In the same vein though, Ashcroft calculated that the Tories can afford to lose no more than 21 seats to Labour if they are to remain the largest party. Interestingly, he said voters were more likely (and swing voters twice as likely) to say they would rather have Cameron as prime minister even if it means the Tories remain in power rather than vice versa - but the reverse was true for Labour. People were twice as likely, and Labour voters three times as likely, to say they would rather have Labour in government even if it means Miliband becoming prime minister than they were to say the opposite - only 7% said they “would rather have Ed Miliband as PM than David Cameron, even if it means having Labour in government”. Must be nice to be loved.
Adding to Labour’s woes, a recent Guardian analysis indicates that the party in Scotland could lose 20 or more of its Westminster seats to the Scottish National Party - posing a direct threat to Miliband’s chances of securing a workable majority in May.4
But, whatever the exact swings or fluctuations might be, as things stand now it is looking unlikely that Labour will be able to form a majority government on its own - though, of course, you could say exactly the same about the Tories. Almost anything can happen.
Frenzy
We should hardly be surprised that Miliband is doing so exceptionally poorly in the polls at the moment. Over the week or so we have had a press feeding frenzy about plots and conspiracies against him. From reading these stories you would have got the impression that Miliband was only days away from losing his job. The Observer breathlessly told us that 20 shadow cabinet ministers from “all areas” of the party (“bar the hard left”) were “on the brink” of calling for him to stand down, maybe in favour of former home secretary Alan Johnson, or even the oleaginous shadow business secretary, Chuka Umunna (November 9). Slipping into a fantasy world, The Observer informs its readers that the supposed plotters did not want a destructive leadership contest - fancy that - but would just like to see Johnson, or whoever, take over from Miliband in a bloodless putsch.
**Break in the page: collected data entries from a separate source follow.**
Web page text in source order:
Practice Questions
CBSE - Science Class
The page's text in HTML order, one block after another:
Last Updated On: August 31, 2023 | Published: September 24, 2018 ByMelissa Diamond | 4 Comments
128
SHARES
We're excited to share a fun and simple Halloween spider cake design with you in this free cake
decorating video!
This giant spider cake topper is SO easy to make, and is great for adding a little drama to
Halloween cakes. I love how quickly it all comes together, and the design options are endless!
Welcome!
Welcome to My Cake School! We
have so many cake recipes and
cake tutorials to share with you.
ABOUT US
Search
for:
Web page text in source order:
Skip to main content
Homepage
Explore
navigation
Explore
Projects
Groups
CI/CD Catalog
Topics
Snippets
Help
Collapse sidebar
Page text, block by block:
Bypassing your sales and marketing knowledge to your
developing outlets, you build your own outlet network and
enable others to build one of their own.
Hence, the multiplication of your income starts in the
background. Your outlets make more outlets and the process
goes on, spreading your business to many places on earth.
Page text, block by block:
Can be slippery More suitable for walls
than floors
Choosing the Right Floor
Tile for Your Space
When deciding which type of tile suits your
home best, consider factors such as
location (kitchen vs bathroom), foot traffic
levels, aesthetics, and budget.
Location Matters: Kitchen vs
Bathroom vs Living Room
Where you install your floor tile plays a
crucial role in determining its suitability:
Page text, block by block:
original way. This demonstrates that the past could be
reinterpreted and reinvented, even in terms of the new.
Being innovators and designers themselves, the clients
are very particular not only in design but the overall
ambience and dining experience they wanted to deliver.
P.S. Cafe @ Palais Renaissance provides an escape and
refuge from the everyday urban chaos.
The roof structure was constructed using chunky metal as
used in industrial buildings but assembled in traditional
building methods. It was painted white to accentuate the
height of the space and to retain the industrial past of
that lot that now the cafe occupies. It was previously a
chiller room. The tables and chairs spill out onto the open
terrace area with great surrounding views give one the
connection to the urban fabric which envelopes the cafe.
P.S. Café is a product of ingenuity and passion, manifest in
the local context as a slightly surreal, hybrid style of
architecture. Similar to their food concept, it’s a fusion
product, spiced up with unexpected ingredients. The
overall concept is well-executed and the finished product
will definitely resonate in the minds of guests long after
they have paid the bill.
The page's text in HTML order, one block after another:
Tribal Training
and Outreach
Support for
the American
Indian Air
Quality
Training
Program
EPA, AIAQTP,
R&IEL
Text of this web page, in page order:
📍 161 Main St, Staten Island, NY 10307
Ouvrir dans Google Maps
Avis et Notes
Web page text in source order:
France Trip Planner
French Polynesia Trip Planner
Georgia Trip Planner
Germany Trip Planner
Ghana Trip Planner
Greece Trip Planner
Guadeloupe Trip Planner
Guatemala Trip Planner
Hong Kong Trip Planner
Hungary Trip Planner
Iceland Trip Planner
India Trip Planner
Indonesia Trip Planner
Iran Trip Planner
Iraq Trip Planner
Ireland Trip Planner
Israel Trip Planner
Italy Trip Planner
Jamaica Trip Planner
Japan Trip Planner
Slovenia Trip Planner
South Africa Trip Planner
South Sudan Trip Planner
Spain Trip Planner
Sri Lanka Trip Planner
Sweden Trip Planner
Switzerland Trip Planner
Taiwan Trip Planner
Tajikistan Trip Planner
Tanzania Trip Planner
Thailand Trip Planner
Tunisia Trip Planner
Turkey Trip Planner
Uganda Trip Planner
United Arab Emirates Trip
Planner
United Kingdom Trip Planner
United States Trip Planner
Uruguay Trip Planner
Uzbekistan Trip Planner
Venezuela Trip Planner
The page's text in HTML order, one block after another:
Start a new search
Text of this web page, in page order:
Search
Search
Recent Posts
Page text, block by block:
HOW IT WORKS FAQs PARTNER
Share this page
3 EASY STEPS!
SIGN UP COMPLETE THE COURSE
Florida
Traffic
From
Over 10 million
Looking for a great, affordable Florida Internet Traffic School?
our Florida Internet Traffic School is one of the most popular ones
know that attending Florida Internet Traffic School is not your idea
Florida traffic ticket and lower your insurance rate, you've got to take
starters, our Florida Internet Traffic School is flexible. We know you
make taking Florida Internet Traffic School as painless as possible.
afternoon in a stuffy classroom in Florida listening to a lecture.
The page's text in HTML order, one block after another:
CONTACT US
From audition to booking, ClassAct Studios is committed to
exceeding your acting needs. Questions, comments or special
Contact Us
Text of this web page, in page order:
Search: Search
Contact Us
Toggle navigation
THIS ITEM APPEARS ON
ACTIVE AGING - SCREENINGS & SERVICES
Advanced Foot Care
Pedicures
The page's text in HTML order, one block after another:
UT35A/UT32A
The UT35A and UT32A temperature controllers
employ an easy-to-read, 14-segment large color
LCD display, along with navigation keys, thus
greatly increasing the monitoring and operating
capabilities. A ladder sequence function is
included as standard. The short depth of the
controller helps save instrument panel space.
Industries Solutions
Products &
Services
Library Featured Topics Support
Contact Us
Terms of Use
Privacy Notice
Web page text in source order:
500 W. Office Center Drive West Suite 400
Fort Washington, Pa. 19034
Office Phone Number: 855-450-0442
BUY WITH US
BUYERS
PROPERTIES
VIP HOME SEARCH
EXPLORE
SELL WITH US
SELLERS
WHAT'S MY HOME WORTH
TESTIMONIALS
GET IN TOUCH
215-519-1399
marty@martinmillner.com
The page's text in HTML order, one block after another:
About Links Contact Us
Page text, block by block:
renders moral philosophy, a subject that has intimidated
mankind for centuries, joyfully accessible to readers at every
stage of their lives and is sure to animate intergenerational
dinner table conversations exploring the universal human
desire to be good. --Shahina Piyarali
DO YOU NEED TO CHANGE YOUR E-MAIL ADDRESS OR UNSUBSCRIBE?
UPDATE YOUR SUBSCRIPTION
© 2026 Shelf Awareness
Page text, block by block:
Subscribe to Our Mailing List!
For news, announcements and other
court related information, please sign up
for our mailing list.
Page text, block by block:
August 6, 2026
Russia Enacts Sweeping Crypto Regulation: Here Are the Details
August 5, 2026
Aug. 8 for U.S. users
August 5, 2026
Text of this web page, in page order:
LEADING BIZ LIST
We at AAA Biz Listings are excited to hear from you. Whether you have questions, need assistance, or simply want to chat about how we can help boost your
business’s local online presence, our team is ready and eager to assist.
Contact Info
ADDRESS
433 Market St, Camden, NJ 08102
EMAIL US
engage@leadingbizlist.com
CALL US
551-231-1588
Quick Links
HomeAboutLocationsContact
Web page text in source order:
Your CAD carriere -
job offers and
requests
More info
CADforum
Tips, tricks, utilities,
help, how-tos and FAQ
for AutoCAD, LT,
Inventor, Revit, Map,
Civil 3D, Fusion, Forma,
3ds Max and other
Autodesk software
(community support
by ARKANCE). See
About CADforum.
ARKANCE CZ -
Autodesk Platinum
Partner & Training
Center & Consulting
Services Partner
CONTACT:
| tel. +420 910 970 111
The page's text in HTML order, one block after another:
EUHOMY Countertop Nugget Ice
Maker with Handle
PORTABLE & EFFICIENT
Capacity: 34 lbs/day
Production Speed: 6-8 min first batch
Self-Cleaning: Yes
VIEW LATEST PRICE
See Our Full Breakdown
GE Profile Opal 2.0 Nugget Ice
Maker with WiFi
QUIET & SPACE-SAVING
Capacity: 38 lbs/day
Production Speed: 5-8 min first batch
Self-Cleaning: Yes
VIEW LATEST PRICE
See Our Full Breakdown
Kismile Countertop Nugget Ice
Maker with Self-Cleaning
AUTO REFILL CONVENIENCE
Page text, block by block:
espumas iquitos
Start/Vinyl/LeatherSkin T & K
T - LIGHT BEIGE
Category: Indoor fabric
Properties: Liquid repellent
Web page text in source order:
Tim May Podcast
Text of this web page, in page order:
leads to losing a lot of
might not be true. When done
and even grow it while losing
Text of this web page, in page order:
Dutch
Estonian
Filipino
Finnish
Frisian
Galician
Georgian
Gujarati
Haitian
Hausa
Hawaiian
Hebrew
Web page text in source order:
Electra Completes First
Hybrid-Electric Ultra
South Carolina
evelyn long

Perhaps unexpectedly, the press campaign against Miliband was not instigated by the Daily Mail or some other foul rightwing rag, but rather the New Statesman - a publication founded in 1913 with the active support of the Webbs and George Bernard Shaw, and which backed Miliband’s leadership campaign in 2010. Yet, for all that, the magazine’s editor, Jason Crowley, penned a withering assessment of the Labour leader (November 5).5 Sounding more like a Daily Telegraph bore than a progressively-minded journalist, he described Miliband as “very much an old-style Hampstead socialist”, who “doesn’t really understand the lower middle class or material aspiration” - or “Essex Man or Woman” either. The reason being that he is the “product of this narrow background”. Indeed, Miliband apparently has a “deterministic” and “quasi-Marxist” analysis of the present situation, which views the Ukip insurgency, Scottish nationalism, the hollowing out of political parties, Islamist radicalisation, etc as “manifestations of a failed economic model” - by contrast, Crowley ‘quotes’ Lenin to the effect that there are no “absolutely hopeless situations” for capitalism. What a silly dogmatist Miliband is. Instead, Crowley argued, Labour does best when it has a leader who “seems most in tune with the times” - Attlee in 1945, Wilson in 1966 and, of course, Blair in 1997. In fact, he concluded, it would better for everyone if Miliband just learned to accept that Europe’s “social democratic moment, if it ever existed, is fading into the past” - bring back Blair?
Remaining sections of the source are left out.